Induce early downloading of the subresources of an html page in browser by flushing a dummy head early, before receiving a response from the origin server (NOTE: Resources that take multiple round trips will benefit most. e.g. images listed in a CSS are requested after CSS is downloaded & parsed. Likewise resources requested through XHR in AJAX.). The browser must not request the resource twice, and must recognize that the resource has already been requested. Also the ordering of execution should not be affected.

Basic Design

Usually the html is uncacheable and there is some fetch latency observed while fetching the page from the origin server. To overcome that, a list of cacheable resources seen in the head section of the page are stored in the property cache and when a subsequent request comes for the same page, a dummy head is flushed. Dummy head is constructed from the list of critical subresources as follows:

  <head>
    <script type="text/javascript">
      var img = new Image();
      img.src = "subresource1";
      img.src = "subresource2";
    </script>
  </head>

Either image or object tag can be used depending on the browser support.
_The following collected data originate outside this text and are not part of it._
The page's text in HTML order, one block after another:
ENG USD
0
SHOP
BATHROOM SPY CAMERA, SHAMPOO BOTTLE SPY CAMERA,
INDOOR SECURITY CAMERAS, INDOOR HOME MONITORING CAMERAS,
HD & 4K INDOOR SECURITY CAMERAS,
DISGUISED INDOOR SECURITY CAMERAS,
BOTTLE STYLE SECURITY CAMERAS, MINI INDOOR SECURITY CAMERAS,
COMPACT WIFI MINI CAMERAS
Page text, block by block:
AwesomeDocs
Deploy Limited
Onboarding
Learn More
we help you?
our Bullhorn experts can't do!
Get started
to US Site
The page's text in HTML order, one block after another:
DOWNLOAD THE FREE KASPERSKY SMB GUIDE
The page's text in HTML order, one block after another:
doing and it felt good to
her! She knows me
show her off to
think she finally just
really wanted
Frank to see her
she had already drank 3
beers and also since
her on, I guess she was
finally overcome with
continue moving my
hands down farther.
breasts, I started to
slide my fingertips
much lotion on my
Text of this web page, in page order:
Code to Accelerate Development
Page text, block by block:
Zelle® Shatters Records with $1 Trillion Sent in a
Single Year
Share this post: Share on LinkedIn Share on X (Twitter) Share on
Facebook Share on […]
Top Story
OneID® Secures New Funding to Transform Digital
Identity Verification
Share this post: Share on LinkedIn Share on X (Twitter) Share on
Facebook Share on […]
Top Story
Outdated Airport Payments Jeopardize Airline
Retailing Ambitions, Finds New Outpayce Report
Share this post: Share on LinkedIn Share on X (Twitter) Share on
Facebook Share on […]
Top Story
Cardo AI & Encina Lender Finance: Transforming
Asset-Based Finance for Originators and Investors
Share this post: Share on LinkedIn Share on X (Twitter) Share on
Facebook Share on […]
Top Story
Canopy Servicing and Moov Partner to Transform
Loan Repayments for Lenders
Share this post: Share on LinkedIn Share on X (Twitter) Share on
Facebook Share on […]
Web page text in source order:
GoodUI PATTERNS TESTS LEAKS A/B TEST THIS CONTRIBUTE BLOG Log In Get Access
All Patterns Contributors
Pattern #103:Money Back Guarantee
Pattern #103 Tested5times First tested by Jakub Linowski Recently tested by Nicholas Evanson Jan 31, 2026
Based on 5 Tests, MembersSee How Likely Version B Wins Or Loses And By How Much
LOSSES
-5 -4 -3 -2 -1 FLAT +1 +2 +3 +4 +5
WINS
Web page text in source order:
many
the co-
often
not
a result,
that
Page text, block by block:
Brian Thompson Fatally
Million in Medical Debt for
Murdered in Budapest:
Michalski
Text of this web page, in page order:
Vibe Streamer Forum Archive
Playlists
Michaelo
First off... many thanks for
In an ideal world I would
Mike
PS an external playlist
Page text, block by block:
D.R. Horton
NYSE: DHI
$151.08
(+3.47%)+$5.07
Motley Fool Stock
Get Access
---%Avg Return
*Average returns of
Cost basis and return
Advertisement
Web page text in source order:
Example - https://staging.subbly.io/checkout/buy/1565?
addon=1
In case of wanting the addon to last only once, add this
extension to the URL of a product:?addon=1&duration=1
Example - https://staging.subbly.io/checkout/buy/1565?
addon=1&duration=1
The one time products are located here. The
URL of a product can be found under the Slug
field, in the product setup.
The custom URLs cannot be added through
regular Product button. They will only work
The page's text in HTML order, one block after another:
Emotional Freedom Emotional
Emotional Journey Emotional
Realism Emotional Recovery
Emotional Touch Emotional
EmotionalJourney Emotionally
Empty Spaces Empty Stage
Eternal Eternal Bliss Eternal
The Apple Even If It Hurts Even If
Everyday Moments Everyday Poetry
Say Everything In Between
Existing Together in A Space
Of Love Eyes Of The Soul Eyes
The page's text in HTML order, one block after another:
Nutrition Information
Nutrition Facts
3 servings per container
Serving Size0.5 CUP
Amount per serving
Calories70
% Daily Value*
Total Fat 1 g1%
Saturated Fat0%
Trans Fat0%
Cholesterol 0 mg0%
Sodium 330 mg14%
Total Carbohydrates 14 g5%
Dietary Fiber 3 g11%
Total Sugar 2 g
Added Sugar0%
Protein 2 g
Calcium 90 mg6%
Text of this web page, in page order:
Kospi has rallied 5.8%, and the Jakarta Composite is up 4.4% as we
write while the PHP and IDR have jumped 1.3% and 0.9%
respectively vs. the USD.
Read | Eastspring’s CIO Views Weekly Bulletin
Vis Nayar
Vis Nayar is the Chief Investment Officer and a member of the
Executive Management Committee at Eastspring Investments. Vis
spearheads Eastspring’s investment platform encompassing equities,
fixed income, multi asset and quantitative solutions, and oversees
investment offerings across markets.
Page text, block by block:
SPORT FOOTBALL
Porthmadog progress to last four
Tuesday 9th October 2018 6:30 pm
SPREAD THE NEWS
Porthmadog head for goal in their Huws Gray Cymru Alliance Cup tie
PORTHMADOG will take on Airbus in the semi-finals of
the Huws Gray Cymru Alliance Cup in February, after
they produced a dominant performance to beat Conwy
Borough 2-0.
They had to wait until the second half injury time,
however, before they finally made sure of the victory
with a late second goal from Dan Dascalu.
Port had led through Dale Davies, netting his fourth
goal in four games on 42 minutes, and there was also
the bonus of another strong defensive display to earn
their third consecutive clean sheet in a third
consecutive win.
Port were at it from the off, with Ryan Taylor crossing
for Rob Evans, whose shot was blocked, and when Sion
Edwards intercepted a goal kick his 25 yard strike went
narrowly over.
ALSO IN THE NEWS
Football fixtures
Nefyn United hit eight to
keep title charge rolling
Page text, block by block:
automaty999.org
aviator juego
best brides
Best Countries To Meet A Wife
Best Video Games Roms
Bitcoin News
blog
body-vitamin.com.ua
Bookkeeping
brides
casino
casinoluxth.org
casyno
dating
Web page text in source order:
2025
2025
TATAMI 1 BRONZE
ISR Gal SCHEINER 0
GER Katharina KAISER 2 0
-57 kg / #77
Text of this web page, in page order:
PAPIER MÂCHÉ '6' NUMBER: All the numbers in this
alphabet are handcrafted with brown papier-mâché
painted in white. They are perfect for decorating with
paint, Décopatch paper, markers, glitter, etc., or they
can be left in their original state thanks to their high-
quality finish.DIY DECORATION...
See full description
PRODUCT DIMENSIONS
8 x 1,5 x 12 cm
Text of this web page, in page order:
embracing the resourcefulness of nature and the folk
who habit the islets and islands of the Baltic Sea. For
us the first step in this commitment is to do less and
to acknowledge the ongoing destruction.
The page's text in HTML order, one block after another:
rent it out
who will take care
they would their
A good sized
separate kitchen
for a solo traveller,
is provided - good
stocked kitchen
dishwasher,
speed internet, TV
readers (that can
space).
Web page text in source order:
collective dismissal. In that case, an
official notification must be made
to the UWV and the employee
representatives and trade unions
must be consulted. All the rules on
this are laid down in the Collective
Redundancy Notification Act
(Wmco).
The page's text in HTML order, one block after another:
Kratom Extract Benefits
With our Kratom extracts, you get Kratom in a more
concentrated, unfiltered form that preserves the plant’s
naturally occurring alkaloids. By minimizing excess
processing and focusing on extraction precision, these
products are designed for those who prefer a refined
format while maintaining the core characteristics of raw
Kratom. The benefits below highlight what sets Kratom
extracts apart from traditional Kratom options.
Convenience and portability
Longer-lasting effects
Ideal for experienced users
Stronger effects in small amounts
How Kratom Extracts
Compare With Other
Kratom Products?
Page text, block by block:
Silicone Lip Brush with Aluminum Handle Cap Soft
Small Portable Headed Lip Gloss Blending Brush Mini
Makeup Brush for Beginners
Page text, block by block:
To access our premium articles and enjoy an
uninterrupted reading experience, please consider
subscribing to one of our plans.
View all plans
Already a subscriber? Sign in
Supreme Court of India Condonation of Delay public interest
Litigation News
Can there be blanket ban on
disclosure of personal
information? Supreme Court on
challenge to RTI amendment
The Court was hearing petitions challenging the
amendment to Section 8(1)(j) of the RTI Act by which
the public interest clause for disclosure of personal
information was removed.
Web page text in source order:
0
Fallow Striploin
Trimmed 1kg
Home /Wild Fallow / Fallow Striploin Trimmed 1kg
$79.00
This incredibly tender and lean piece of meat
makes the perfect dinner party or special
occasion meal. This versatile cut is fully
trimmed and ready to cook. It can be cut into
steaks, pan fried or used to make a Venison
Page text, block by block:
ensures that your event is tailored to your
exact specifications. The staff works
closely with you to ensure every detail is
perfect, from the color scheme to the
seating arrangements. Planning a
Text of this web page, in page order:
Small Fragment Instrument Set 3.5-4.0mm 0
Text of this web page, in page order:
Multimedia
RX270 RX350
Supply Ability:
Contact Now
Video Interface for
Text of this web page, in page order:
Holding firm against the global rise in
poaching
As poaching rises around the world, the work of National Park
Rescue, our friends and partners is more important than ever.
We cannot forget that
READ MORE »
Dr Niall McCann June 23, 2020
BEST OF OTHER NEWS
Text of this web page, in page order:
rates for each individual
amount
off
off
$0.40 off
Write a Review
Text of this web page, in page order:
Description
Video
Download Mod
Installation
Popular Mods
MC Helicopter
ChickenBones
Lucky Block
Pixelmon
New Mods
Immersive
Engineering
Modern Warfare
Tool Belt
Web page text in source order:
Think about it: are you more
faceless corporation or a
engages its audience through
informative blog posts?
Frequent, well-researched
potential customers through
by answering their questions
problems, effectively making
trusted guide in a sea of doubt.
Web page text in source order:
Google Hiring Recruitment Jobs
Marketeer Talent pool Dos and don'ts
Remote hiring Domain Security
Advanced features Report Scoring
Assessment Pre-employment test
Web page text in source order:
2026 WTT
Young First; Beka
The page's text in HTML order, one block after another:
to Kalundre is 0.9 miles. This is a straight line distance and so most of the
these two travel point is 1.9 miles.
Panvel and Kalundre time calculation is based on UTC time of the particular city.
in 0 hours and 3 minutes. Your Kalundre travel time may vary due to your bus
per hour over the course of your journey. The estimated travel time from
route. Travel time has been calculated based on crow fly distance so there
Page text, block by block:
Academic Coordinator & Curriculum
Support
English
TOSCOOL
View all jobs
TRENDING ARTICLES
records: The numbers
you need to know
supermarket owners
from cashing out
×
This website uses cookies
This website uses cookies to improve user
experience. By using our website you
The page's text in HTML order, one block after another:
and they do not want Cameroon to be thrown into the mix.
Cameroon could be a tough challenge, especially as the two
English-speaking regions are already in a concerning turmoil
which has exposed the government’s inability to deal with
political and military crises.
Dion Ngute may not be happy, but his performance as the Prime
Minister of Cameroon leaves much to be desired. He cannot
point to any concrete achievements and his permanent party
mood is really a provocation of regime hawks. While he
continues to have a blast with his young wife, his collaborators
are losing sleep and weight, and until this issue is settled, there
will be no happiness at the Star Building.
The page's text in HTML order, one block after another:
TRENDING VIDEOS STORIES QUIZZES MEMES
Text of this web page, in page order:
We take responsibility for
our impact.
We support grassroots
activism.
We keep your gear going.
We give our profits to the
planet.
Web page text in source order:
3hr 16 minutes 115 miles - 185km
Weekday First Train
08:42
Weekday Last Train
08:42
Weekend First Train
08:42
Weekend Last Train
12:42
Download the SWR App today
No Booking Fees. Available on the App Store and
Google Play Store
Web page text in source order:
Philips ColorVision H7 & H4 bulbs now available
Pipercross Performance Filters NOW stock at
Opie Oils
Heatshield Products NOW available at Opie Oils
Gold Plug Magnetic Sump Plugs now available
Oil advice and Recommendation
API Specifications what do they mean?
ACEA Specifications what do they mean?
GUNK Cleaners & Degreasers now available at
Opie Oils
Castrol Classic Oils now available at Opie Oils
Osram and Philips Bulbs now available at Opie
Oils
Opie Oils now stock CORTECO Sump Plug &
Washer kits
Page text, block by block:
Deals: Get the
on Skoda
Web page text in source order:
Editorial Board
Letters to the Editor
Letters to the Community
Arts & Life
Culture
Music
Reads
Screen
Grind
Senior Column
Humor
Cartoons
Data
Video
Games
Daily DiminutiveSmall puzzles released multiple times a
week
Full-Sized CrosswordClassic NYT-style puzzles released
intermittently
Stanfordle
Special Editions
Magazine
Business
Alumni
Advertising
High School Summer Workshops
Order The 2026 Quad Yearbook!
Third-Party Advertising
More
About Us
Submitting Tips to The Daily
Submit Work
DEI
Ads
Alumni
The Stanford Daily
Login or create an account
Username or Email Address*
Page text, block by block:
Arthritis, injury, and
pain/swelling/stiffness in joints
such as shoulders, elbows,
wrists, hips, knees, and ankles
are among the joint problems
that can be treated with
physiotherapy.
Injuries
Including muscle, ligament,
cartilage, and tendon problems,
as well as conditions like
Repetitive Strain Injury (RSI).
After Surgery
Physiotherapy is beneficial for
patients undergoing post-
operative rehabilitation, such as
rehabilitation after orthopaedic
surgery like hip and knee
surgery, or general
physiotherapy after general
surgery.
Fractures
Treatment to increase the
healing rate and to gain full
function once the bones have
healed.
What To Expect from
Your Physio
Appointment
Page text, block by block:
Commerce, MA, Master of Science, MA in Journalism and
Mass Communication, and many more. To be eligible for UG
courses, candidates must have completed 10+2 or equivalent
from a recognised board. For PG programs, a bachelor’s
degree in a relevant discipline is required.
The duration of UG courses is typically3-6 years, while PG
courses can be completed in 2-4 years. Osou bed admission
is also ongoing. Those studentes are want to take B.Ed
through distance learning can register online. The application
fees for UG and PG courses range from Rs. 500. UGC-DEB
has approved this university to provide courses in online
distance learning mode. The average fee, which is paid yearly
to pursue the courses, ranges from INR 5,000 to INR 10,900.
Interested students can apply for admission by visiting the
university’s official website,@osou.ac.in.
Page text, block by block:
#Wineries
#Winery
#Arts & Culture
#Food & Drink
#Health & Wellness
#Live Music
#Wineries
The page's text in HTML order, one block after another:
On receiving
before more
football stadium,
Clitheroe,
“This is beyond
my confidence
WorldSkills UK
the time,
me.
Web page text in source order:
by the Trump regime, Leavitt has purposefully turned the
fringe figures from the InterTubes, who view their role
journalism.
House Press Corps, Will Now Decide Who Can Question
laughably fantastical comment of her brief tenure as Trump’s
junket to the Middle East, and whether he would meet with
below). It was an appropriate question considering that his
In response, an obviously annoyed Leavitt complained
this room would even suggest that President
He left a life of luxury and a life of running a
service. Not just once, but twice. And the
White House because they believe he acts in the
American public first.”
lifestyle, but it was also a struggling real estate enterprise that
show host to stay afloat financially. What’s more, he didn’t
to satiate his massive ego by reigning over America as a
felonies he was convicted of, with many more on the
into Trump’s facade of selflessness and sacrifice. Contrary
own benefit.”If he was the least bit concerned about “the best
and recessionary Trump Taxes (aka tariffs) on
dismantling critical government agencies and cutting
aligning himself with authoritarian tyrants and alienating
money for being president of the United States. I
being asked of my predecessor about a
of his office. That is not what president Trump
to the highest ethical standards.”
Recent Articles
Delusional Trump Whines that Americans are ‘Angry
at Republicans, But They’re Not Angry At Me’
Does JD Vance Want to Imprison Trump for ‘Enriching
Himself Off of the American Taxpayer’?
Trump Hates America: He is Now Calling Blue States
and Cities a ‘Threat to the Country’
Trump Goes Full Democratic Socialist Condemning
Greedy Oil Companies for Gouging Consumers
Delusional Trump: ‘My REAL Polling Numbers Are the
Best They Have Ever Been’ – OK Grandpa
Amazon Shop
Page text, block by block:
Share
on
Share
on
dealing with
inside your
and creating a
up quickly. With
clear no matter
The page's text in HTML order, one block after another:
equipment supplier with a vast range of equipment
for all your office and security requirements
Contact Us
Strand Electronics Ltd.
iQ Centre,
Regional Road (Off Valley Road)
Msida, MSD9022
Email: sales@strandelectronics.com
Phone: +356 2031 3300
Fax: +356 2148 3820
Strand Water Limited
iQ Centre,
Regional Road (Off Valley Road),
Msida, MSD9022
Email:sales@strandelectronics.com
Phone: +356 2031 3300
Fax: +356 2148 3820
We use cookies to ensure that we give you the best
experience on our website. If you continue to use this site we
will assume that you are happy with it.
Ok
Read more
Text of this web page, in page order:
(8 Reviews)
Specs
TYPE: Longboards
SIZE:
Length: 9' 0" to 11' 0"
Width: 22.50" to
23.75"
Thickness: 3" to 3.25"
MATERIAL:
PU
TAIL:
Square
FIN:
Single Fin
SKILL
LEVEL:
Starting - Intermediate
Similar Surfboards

This will induce the browser to download the elements without executing them. Chrome supports <link rel="subresource" href="jquery.js/> which can be used instead of image/object tags for preloading the critical subresources.

Detailed Design

  1. When a request for an html page is received
    1. Get the response headers.
    2. Extract all the rewritten subresources in the head section of the page.
    3. Extract the html till the first tag.
    4. Store all the above information in property cache.
  2. When another request for the same page comes, check the property cache to see if there is an entry for the sub resources.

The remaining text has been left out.